We observed that the read distribution is different between the two chemistries. The Smart-seq2 chemistry had a much higher number of reads mapping to the mitochondrial genome (Figure 2, Panel A), resulting in a lower number of reads available for gene identification. We also observed a 15% increase in the number of genes identified in the cells processed with SSsc as compared to Smart-seq2 (Figure 2, Panel B). The higher sensitivity of the SSsc method is associated with greater reproducibility across cells, as indicated by the higher Spearman correlation within SSsc-processed cells (Figure 2, Panel C) and a lower dropout rate than Smart-seq2 (Figure 2, Panel D).
Greater sensitivity and reproducibility than SSv4 for single cells
The SSv4 kit is the most sensitive single-cell RNA-seq method available, and considered by many as the gold standard for plate-based full-length scRNA-seq (Hodge et al. 2019; Ibrayeva et al. 2019; and other references). Through several experiments, we were able to demonstrate that the new SSsc kit generates data with even superior sensitivity and reproducibility than the SSv4 kit.
For the first experiment, we used 2 pg of high-quality control RNA to compare the two kits (Table 1). We observed a dramatically higher cDNA yield with the SSsc kit. When looking at three technical replicates, the SSsc kit generated on average a total of 13.1 ng of cDNA, while the SSv4 kit generated 6.7 ng, representing a twofold increase. Following sequencing and data analysis, we found that the SSsc kit identified about 15% more genes than SSv4. In addition, SSsc produced superior reproducibility, as evidenced by the increased Pearson and Spearman correlations (Figure 3).
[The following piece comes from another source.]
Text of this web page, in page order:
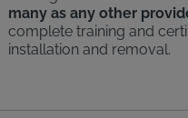
many as any other
complete training and
installation and removal.
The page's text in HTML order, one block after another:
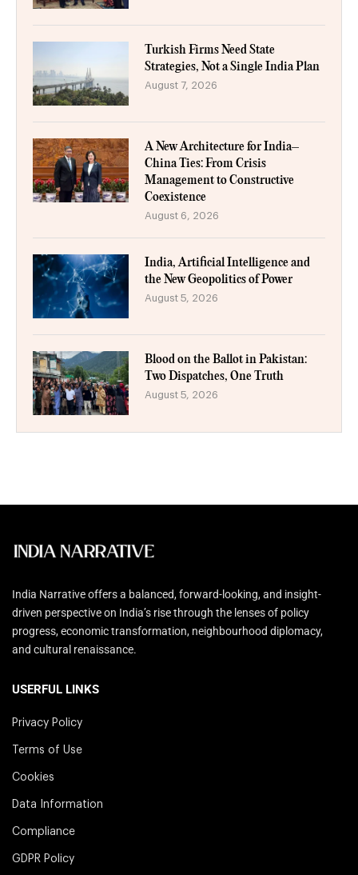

These scatter plots show that SSsc was able to detect additional genes that were expressed at a low level.
Table 1. Increased sensitivity with the SMART-Seq Single Cell Kit. Replicate cDNA libraries were generated from 2 pg of Universal Human Reference (UHR) total RNA using the SMART-Seq v4 kit (SSv4) or the SMART-Seq Single Cell Kit (SSsc); all libraries were processed with 19 PCR cycles. As described in the methods, RNA-seq libraries were generated and sequences analyzed (after normalizing all samples to 1.6 million paired-end reads). SSsc identified about 15% more genes than SSv4.
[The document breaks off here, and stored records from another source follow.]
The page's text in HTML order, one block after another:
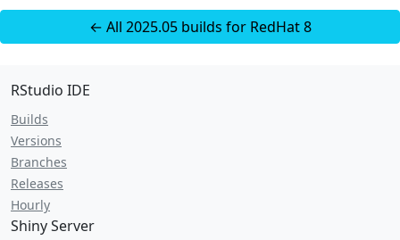
← All 2025.05 builds for RedHat 8
RStudio IDE
Builds
Versions
Branches
Releases
Hourly
Shiny Server
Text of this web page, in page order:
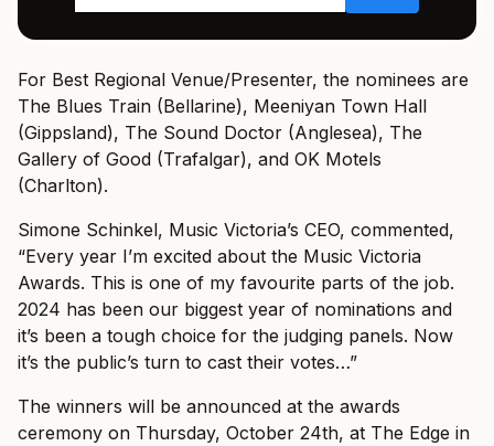
For Best Regional Venue/Presenter, the nominees are
The Blues Train (Bellarine), Meeniyan Town Hall
(Gippsland), The Sound Doctor (Anglesea), The
Gallery of Good (Trafalgar), and OK Motels
(Charlton).
Simone Schinkel, Music Victoria’s CEO, commented,
“Every year I’m excited about the Music Victoria
Awards. This is one of my favourite parts of the job.
2024 has been our biggest year of nominations and
it’s been a tough choice for the judging panels. Now
it’s the public’s turn to cast their votes…”
The winners will be announced at the awards
ceremony on Thursday, October 24th, at The Edge in

In a second experiment, the performance of the SSsc kit was further evaluated using FACS-sorted cells. Single cells from lymphoblastoid cell line GM22601 (Figure 4) or the PBMC population from a healthy donor (Figure 5) were processed with SSv4 and SSsc. As seen in the first experiment using the UHR total RNA, the cDNA yield was dramatically higher with the SSsc kit (Figure 4, Panel A; data not shown for PBMCs). We continued to observe the SSsc kit's improved performance in the sequencing data generated from both cell types. First, we observed that the read distribution was comparable between the two kits (Figure 4, Panel B and Figure 5, Panel A). Second, we found that we could identify more genes with the SSsc kit: ~50% increase in the GM22601 cell line (Figure 4, Panel C) and ~60% increase in the PBMC population (Figure 5, Panel B). This dramatic increase in sensitivity with the SSsc kit held true over a wide range of sequencing depths (Figure 5, Panel B). For the relatively homogeneous cell population of the GM22601 line, the SSsc kit was more reproducible in terms of expression levels across all genes in the 12 cells analyzed, as shown by the higher Spearman correlation (Figure 4, Panel D)—in accordance with the data obtained using UHR total RNA (Table 1).
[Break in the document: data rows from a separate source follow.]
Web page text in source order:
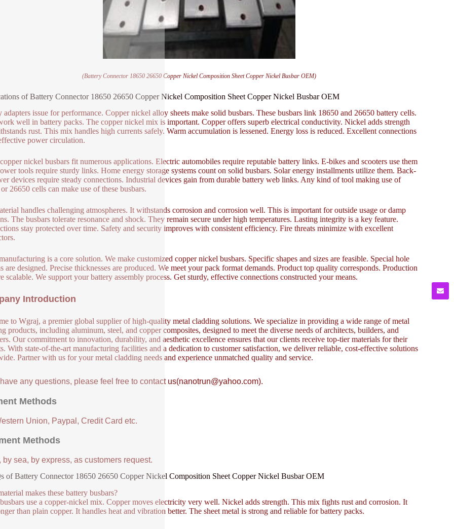
(Battery Connector 18650 26650 Copper Nickel Composition Sheet Copper Nickel Busbar OEM)
of Battery Connector 18650 26650 Copper Nickel Composition Sheet Copper Nickel Busbar OEM
adapters issue for performance. Copper nickel alloy sheets make solid busbars. These busbars link 18650 and 26650 battery cells.
well in battery packs. The copper nickel mix is important. Copper offers superb electrical conductivity. Nickel adds strength
rust. This mix handles high currents safely. Warm accumulation is lessened. Energy loss is reduced. Excellent connections
power circulation.
nickel busbars fit numerous applications. Electric automobiles require reputable battery links. E-bikes and scooters use them
tools require sturdy links. Home energy storage systems count on solid busbars. Solar energy installments utilize them. Back-
devices require steady connections. Industrial devices gain from durable battery web links. Any kind of tool making use of
26650 cells can make use of these busbars.
handles challenging atmospheres. It withstands corrosion and corrosion well. This is important for outside usage or damp
The busbars tolerate resonance and shock. They remain secure under high temperatures. Lasting integrity is a key feature.
stay protected over time. Safety and security improves with consistent efficiency. Fire threats minimize with excellent
is a core solution. We make customized copper nickel busbars. Specific shapes and sizes are feasible. Special hole
are designed. Precise thicknesses are produced. We meet your pack format demands. Product top quality corresponds. Production
scalable. We support your battery assembly process. Get sturdy, effective connections constructed your means.
Introduction
to Wgraj, a premier global supplier of high-quality metal cladding solutions. We specialize in providing a wide range of metal
products, including aluminum, steel, and copper composites, designed to meet the diverse needs of architects, builders, and
Our commitment to innovation, durability, and aesthetic excellence ensures that our clients receive top-tier materials for their
With state-of-the-art manufacturing facilities and a dedication to customer satisfaction, we deliver reliable, cost-effective solutions
Partner with us for your metal cladding needs and experience unmatched quality and service.
have any questions, please feel free to contact us(nanotrun@yahoo.com).
Methods
Union, Paypal, Credit Card etc.
Methods
by sea, by express, as customers request.
of Battery Connector 18650 26650 Copper Nickel Composition Sheet Copper Nickel Busbar OEM
makes these battery busbars?
use a copper-nickel mix. Copper moves electricity very well. Nickel adds strength. This mix fights rust and corrosion. It
than plain copper. It handles heat and vibration better. The sheet metal is strong and reliable for battery packs.

SSsc outperforms the NEBNext single-cell protocol
Like SSsc, the NEBNext Single Cell/Low Input Kit (NEBNext) is a method to generate RNA-seq libraries from single cells. Both technologies are based on RT with a poly-A targeting primer, template switching for cDNA library generation, and PCR amplification for high library yield. Both SSsc and NEBNext are intended to produce unbiased and uniform libraries from simple, user-friendly workflows.
NEBNext is promoted as a method that provides high-quality sequencing data from single cells resulting in unmatched detection of low-abundance transcripts. Moreover, it is advertised as a robust and highly sensitive method.
In order to test these performance parameters between SSsc and NEBNext, we performed single-cell analysis using each kit according to the manufacturer's instructions.
While NEBNext cDNA yield was higher, this did not translate to a higher number of genes identified. Even with a lower cDNA yield, SSsc identified 40% more genes, allowing for a greater depth of understanding of the sample. Read distributions demonstrate SSsc has a higher percentage of exon-mapped reads and a lower percentage of intronic reads. As consistently seen in SSsc data sets, SSsc does have a slightly higher percentage of rRNA mapping, but this is due to the increased sensitivity of SSsc to allow for the optimized capture of information from single cells. It should be noted that despite the slightly higher rRNA, the number of genes identified is still much greater for SSsc. In Figure 6, Panel C, we continue to compare the sensitivities of both methods. For SSsc, there is a clear differentiation between the single-cell results (dark blue) versus the negative controls (purple), which represent the inherent experimental noise, providing confidence that the data seen are truly from the sample. However, for the NEB protocol, the background noise, as identified by the negative controls (red), overlaps with the actual single-cell sample (light blue). This clustering reduces confidence in the NEB results, as experimental noise cannot be distinguished from the single-cell sequencing results.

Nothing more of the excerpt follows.